If Amy fulfilled all the conditions the court set associated with remaining in the farmhouse,
it certainly would benefit the trust and ultimately both beneficiaries. We find no error in the
chancellor’s ruling.
IV. Did the chancery court err in failing to require Amy to reimburse the trust for the funds she received from the cattle sales, and did the chancery court err in failing to order that Troy be reimbursed for alleged expenses incurred associated with the management of the cattle?
¶18. Troy argues on appeal that Amy should have been ordered to reimburse the trust for
cattle sale proceeds not placed in the trust account but rather placed in her personal account
for her own use. Amy sold the cattle on three separate occasions: March 28, 2018; October
17, 2018; and January 9, 2019. The disposition of the proceeds from the first cattle sale is
not disputed. Troy claimed that Amy did not deposit the full amount of the sale proceeds
from the second sale in the trust account, and he further claimed that Amy did not deposit any
of the sale proceeds from the third sale in the trust account. Amy testified at trial that she
believed she had deposited the full amount of the proceeds from the second sale, but the
11 evidence at trial showed that there was a $1,500 discrepancy in the amount that was paid at
the sale and the amount that was deposited in the trust account.
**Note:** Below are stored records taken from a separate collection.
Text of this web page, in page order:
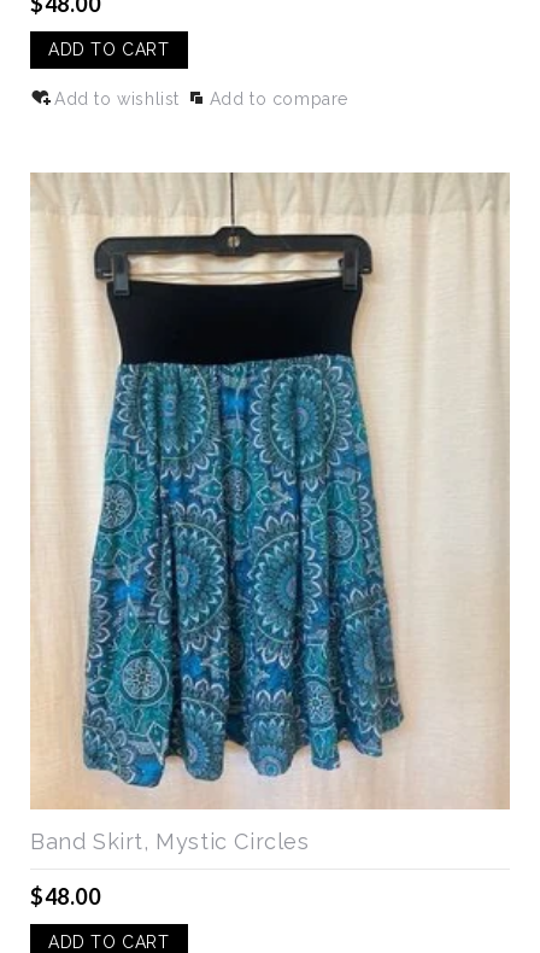
ADD TO CART
Add to wishlist Add to compare
Band Skirt, Mystic Circles
$48.00
ADD TO CART

Amy claimed that she put
all the proceeds from the third sale, $2,852.92, in her personal account. According to Amy,
she used the money to reimburse herself for feed, vet bills, fuel, bailing string, protein cubes,
minerals, and other repairs that needed to be made around the farm. Similarly, Troy testified
at trial that he also wrote checks to reimburse himself from trust funds to cover expenses
from a tractor supply store and a co-op. Troy admitted that he wrote checks from trust
accounts to pay multiple individuals to help him with the work that needed to be done around
the farm.
¶19. Additionally, Troy argues on appeal that he should have been reimbursed for certain
expenses that he incurred during an approximate seventeen-month time period while he was
taking care of the cattle farm. More specifically, he argues that the chancery court erred in
denying his claim for reimbursement for travel expenses from his home in Walls,
Mississippi, to Batesville, Mississippi, in the amount of $6,180 after the court took judicial
notice of the standard IRS mileage reimbursement rate. On the same token, Amy testified
that she also commuted back and forth between her home in Memphis, Tennessee, and the
farm in Batesville, Mississippi. As a result of her commuting and personal finances spent
on the farm, Amy testified that she lost her Memphis home to foreclosure. It is clear to this
Court that at least some of the reimbursements for which Troy requested arose out of
transactions that occurred while Troy and Amy’s father’s estate was still open. That being
said, it is unclear what actions Troy and Amy took while acting as co-executors of their
12 father’s estate and which actions they took while acting as co-trustees of the Aaron Stapp
Living Trust.
¶20. In Shelby v. White, 158 Miss. 880, 131 So. 343, 346 (1930), the Mississippi Supreme
Court stated that “when [the trustee] pays claims for the benefit of the trust estate, which he
is authorized by the trust instrument to incur, he may be reimbursed out of the estate.”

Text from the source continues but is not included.